══ Recorded data

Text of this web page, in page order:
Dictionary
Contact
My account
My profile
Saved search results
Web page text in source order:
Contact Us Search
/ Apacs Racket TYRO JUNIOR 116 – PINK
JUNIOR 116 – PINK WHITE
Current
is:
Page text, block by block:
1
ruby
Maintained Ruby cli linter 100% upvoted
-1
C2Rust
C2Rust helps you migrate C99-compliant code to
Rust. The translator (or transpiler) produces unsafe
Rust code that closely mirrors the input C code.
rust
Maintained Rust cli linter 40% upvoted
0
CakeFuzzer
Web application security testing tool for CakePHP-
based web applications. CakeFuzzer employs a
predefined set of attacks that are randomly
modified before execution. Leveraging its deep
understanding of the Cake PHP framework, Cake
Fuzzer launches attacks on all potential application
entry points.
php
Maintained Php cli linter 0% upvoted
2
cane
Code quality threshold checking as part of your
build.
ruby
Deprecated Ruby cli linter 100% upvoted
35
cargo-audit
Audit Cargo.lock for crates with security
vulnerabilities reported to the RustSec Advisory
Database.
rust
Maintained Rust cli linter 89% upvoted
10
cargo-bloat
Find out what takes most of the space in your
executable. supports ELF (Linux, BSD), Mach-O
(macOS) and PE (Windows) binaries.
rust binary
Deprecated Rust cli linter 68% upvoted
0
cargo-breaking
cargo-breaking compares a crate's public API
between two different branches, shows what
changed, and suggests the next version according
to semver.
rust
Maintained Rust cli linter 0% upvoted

════
══ Recorded data

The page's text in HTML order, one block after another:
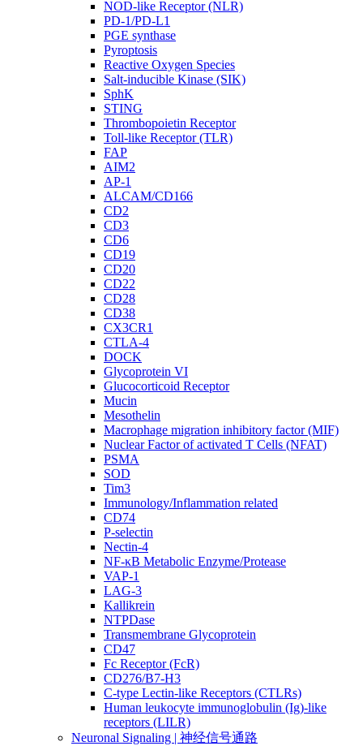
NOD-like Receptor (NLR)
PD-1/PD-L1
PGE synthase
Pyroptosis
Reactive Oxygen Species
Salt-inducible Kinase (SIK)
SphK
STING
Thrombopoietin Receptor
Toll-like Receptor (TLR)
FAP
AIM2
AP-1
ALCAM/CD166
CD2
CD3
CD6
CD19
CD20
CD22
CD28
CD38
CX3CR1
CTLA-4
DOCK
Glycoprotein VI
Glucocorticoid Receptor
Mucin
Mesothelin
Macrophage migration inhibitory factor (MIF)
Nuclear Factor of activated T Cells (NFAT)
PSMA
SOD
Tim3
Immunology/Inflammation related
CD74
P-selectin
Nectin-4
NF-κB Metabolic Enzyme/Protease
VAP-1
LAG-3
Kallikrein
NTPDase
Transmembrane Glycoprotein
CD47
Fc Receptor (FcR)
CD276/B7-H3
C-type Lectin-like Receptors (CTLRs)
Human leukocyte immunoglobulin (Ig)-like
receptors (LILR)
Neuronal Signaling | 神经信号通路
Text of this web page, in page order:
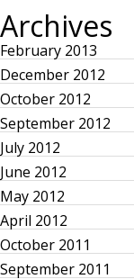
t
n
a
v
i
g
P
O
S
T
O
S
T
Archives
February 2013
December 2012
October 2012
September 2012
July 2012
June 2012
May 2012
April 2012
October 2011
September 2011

════

Exercise directions:
Leave out every line above except those from the line with "understanding of the Cake PHP framework, Cake" up to and including the line with "Maintained Rust cli linter 0% upvoted", and copy those exactly.

Exercise answer:
understanding of the Cake PHP framework, Cake
Fuzzer launches attacks on all potential application
entry points.
php
Maintained Php cli linter 0% upvoted
2
cane
Code quality threshold checking as part of your
build.
ruby
Deprecated Ruby cli linter 100% upvoted
35
cargo-audit
Audit Cargo.lock for crates with security
vulnerabilities reported to the RustSec Advisory
Database.
rust
Maintained Rust cli linter 89% upvoted
10
cargo-bloat
Find out what takes most of the space in your
executable. supports ELF (Linux, BSD), Mach-O
(macOS) and PE (Windows) binaries.
rust binary
Deprecated Rust cli linter 68% upvoted
0
cargo-breaking
cargo-breaking compares a crate's public API
between two different branches, shows what
changed, and suggests the next version according
to semver.
rust
Maintained Rust cli linter 0% upvoted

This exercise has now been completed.